December 15th, 2009 at 8:20 PM ^

Fine, but the question is: would they bring more to the table than they would take away? AD revenue consists of money from a variety of sources, not just conference draws, and is a solid indicator of where a school stands in the college football universe. I have a hard time believing that a school that trails Northwestern in overall athletic revenue is worth "opening up the books" for, so to speak.

DC Blue

December 15th, 2009 at 9:58 PM ^

There are very few teams which make sense to change the denominator from 12 to 13.
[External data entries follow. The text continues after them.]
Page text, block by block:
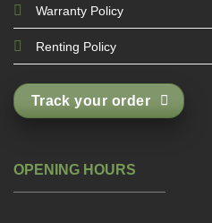
Warranty Policy
Renting Policy
Track your order
OPENING HOURS
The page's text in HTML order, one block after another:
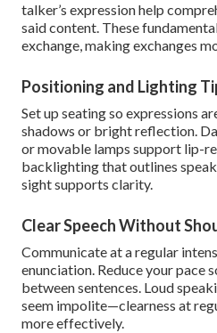
talker’s expression help
said content. These
exchange, making exchanges
Positioning and Lighting
Set up seating so expressions
shadows or bright reflection.
or movable lamps support lip-
backlighting that outlines
sight supports clarity.
Clear Speech Without
Communicate at a regular
enunciation. Reduce your pace
between sentences. Loud
seem impolite—clearness at
more effectively.
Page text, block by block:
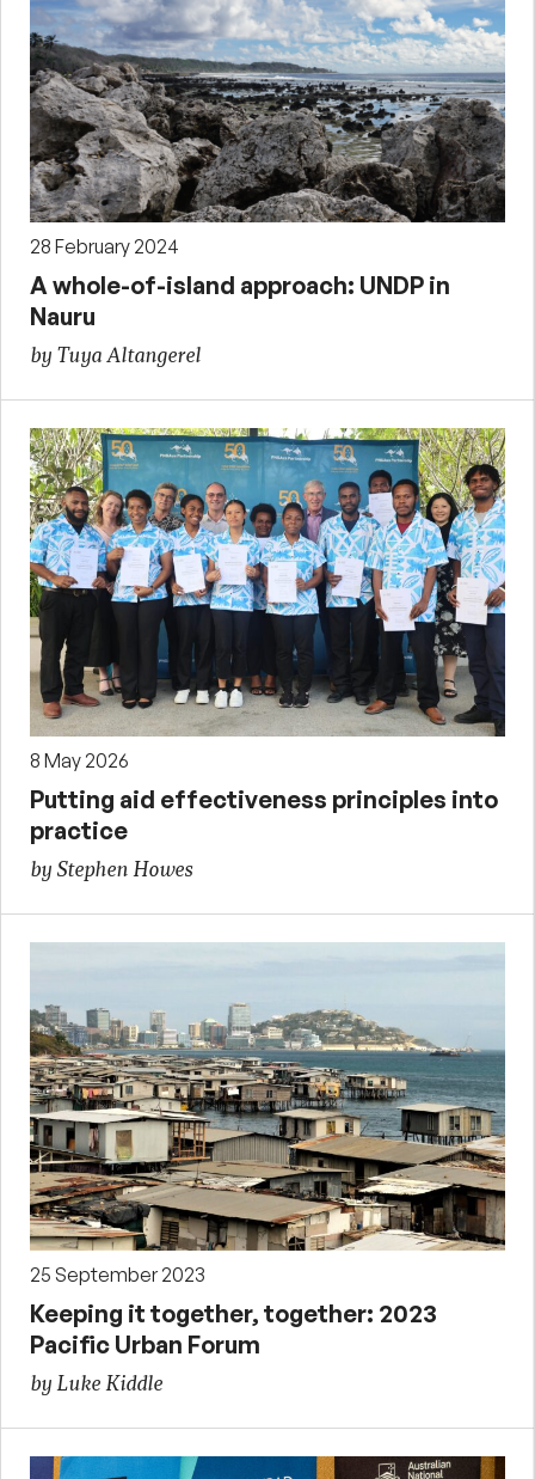
28 February 2024
A whole-of-island approach: UNDP in
Nauru
by Tuya Altangerel
8 May 2026
Putting aid effectiveness principles into
practice
by Stephen Howes
25 September 2023
Keeping it together, together: 2023
Pacific Urban Forum
by Luke Kiddle
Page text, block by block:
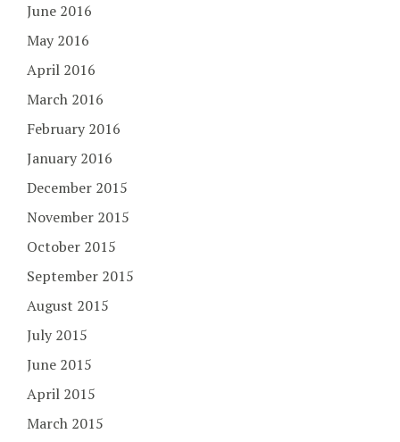
June 2016
May 2016
April 2016
March 2016
February 2016
January 2016
December 2015
November 2015
October 2015
September 2015
August 2015
July 2015
June 2015
April 2015
March 2015
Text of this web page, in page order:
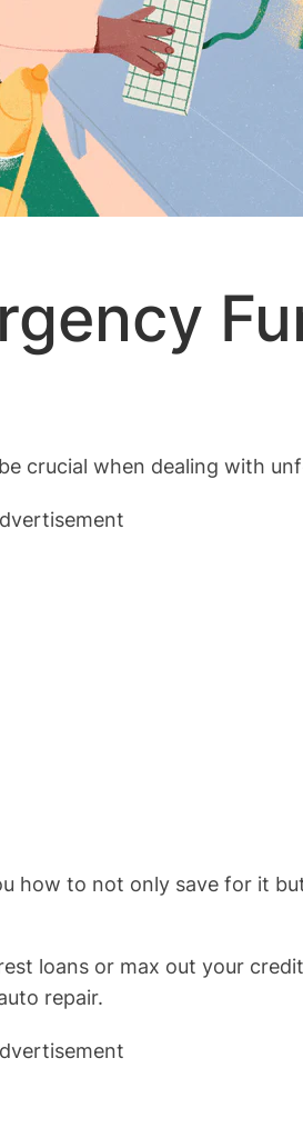
crucial when dealing with
how to not only save for it
loans or max out your
repair.
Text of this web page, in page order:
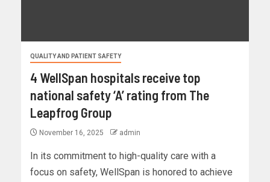
QUALITY AND PATIENT SAFETY
4 WellSpan hospitals receive top
national safety ‘A’ rating from The
Leapfrog Group
November 16, 2025 admin
In its commitment to high-quality care with a
focus on safety, WellSpan is honored to achieve
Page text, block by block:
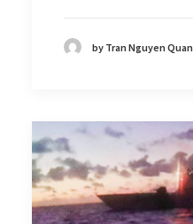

In FY09, each conference team got $17.5M from the B10. Adding another team reduces that to $16.2M. That means the title game (and other revenue) has to bring in $1.3x13 = $17.5M to break everyone even.

Assuming you can sell 100k tickets at $75/ticket = $7.5M [minus expenses].
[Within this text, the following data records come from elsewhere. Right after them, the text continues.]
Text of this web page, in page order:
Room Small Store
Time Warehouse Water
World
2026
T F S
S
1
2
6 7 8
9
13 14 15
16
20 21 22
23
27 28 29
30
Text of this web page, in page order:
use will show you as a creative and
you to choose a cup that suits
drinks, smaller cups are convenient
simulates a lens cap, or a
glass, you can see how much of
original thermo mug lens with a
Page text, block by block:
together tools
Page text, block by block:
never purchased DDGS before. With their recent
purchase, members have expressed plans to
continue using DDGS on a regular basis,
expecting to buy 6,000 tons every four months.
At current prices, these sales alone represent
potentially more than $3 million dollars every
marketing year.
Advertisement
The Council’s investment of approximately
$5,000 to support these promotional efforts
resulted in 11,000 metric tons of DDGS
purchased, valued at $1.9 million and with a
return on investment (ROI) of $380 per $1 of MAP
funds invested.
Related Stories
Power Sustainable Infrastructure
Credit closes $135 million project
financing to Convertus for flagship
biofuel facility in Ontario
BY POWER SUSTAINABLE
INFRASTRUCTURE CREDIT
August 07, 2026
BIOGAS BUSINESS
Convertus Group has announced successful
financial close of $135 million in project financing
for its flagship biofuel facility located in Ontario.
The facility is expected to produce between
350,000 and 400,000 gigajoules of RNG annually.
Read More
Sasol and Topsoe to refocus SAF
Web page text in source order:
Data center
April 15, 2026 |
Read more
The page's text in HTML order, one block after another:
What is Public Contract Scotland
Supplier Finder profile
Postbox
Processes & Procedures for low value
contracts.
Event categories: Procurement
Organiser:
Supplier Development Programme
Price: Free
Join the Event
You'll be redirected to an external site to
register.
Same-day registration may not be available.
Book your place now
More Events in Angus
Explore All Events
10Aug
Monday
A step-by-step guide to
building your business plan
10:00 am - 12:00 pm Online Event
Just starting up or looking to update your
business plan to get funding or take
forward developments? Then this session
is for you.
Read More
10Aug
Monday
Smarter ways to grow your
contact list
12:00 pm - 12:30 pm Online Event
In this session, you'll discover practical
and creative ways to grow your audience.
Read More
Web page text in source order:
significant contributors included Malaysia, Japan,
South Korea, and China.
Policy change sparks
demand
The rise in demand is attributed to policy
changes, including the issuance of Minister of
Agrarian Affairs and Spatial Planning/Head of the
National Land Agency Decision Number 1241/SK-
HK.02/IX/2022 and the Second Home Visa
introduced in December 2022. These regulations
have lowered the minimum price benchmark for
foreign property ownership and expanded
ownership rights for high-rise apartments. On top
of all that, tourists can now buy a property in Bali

Now find $10+M/yr in additional revenue with only 13 extra football games (12 of which are one team) and 30 basketball games to sell.

ND's NBC contract that ended in 2008 gave them $9M/yr.

* Numbers based off quick google search but should be in the ballpark

Of the ones Brian listed, the "0" willingness ones are the only ones worth getting.

DC Blue

December 15th, 2009 at 11:10 PM ^

The ABC/ESPN deal is $1B for ten years (08-18), this includes the bball and fball games.

The B10 Network deal is for 20 years with estimates of S112M/yr average (each team appears to have got $66M in 08).

CBS basketball also, not sure the numbers there.

Of interest, ND gets ~$11M from TV (9 from NBC, 2 from Big East BBall).

Pitt really brings little to the table. They are in a market already covered by the B10 network, they aren't a big draw for the ABC/ESPN contract, but do provide something for CBS w/bball.

This would be more for convenience than forward looking and revolutionary. It has potential to lock the B10 in with another mediocre member that leeches off the big 3.

I'd rather see the B10 merge with the B12 and form a 20 team super league and use a four team playoff.